Reproduce the entries word for word, and omit any picture you find in them.
== Data to use ==
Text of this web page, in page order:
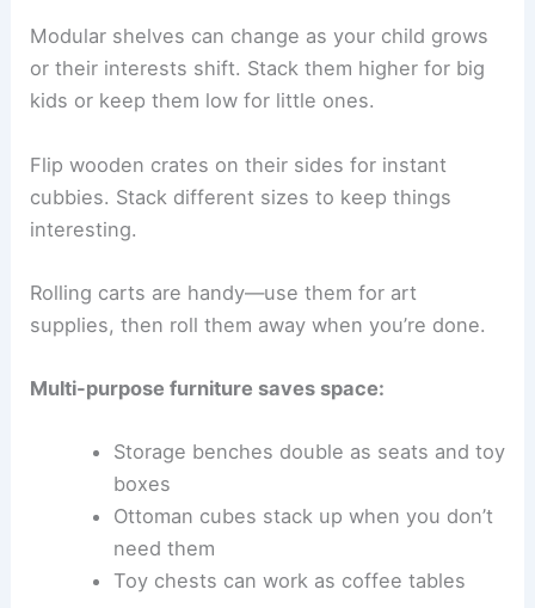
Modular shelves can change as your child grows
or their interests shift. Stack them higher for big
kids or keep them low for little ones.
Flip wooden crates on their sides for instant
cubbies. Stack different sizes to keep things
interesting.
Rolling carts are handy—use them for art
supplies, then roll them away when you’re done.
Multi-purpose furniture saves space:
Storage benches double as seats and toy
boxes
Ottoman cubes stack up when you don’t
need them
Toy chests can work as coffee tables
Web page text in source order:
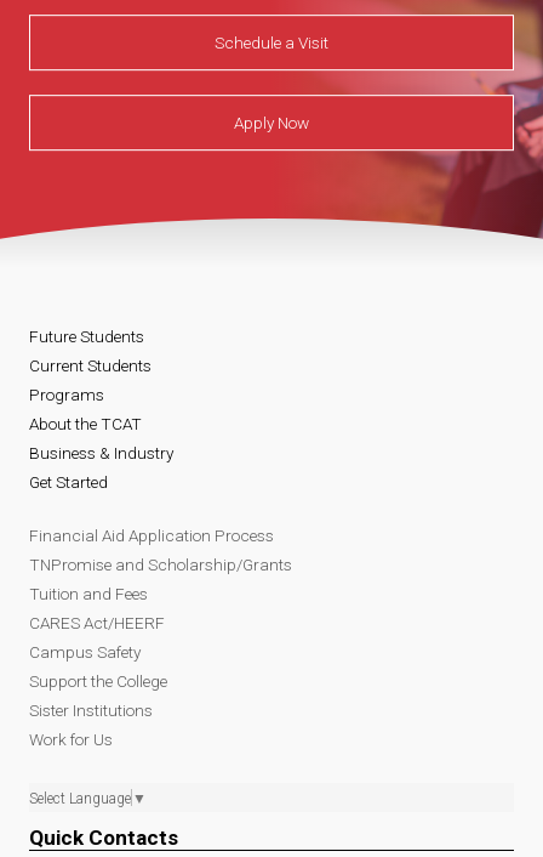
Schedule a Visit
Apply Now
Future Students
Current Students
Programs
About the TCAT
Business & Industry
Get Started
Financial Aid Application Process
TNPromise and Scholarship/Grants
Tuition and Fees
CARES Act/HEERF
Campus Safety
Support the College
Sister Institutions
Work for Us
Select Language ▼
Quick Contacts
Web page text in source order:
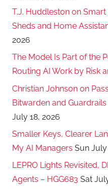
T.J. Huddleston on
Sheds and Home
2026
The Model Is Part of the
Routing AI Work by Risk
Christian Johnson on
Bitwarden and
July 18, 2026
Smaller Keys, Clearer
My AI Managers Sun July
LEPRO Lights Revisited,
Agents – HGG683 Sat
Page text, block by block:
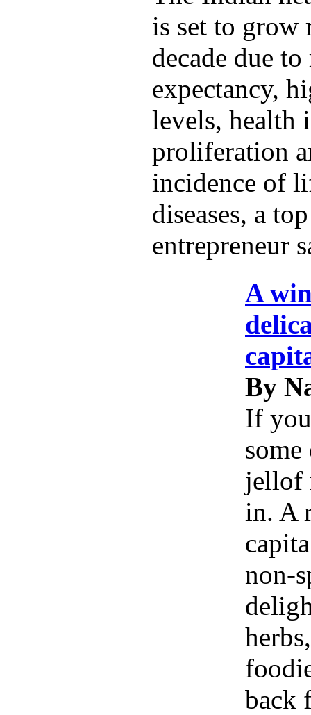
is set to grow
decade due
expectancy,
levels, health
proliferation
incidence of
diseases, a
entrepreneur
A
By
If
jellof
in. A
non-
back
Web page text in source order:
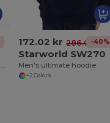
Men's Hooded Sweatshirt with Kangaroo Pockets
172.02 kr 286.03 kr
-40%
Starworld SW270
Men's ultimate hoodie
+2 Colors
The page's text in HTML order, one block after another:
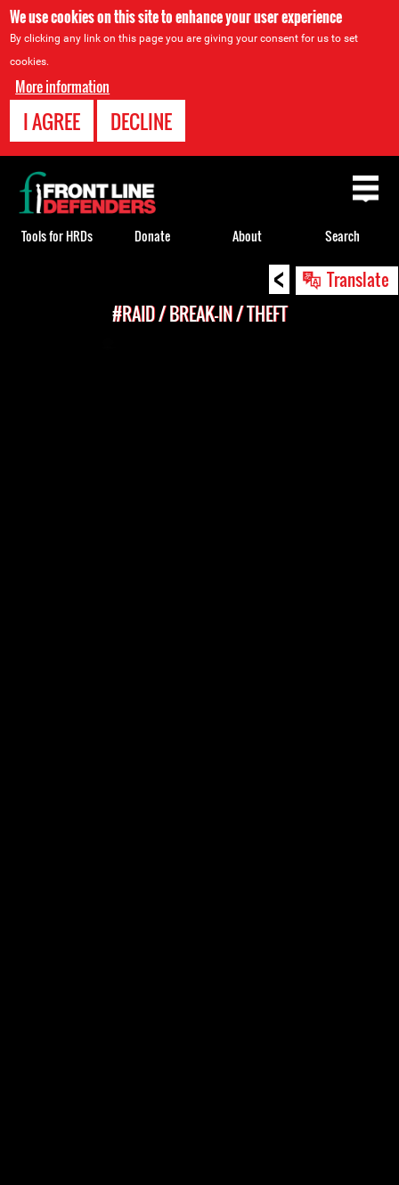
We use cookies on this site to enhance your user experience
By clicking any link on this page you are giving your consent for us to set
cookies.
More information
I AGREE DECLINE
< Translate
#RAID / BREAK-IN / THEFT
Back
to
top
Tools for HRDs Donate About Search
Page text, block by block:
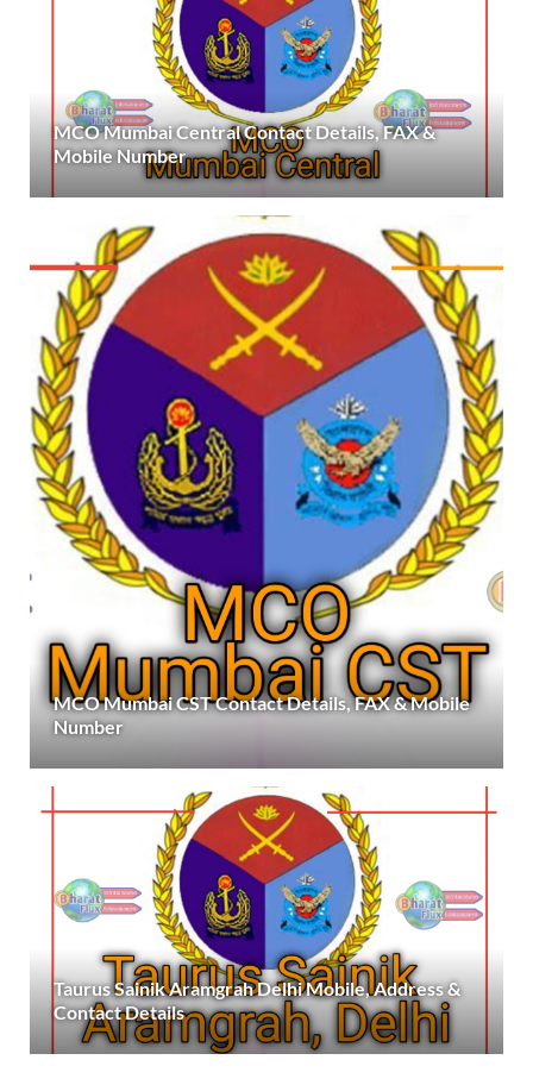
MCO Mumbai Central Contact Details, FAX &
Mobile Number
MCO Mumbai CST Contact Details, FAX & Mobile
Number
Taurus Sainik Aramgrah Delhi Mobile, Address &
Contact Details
===
• [Task response]:
Text of this web page, in page order:
Modular shelves can change as your child grows
or their interests shift. Stack them higher for big
kids or keep them low for little ones.
Flip wooden crates on their sides for instant
cubbies. Stack different sizes to keep things
interesting.
Rolling carts are handy—use them for art
supplies, then roll them away when you’re done.
Multi-purpose furniture saves space:
Storage benches double as seats and toy
boxes
Ottoman cubes stack up when you don’t
need them
Toy chests can work as coffee tables
Web page text in source order:
Schedule a Visit
Apply Now
Future Students
Current Students
Programs
About the TCAT
Business & Industry
Get Started
Financial Aid Application Process
TNPromise and Scholarship/Grants
Tuition and Fees
CARES Act/HEERF
Campus Safety
Support the College
Sister Institutions
Work for Us
Select Language ▼
Quick Contacts
Web page text in source order:
T.J. Huddleston on
Sheds and Home
2026
The Model Is Part of the
Routing AI Work by Risk
Christian Johnson on
Bitwarden and
July 18, 2026
Smaller Keys, Clearer
My AI Managers Sun July
LEPRO Lights Revisited,
Agents – HGG683 Sat
Page text, block by block:
is set to grow
decade due
expectancy,
levels, health
proliferation
incidence of
diseases, a
entrepreneur
A
By
If
jellof
in. A
non-
back
Web page text in source order:
Men's Hooded Sweatshirt with Kangaroo Pockets
172.02 kr 286.03 kr
-40%
Starworld SW270
Men's ultimate hoodie
+2 Colors
The page's text in HTML order, one block after another:
We use cookies on this site to enhance your user experience
By clicking any link on this page you are giving your consent for us to set
cookies.
More information
I AGREE DECLINE
< Translate
#RAID / BREAK-IN / THEFT
Back
to
top
Tools for HRDs Donate About Search
Page text, block by block:
MCO Mumbai Central Contact Details, FAX &
Mobile Number
MCO Mumbai CST Contact Details, FAX & Mobile
Number
Taurus Sainik Aramgrah Delhi Mobile, Address &
Contact Details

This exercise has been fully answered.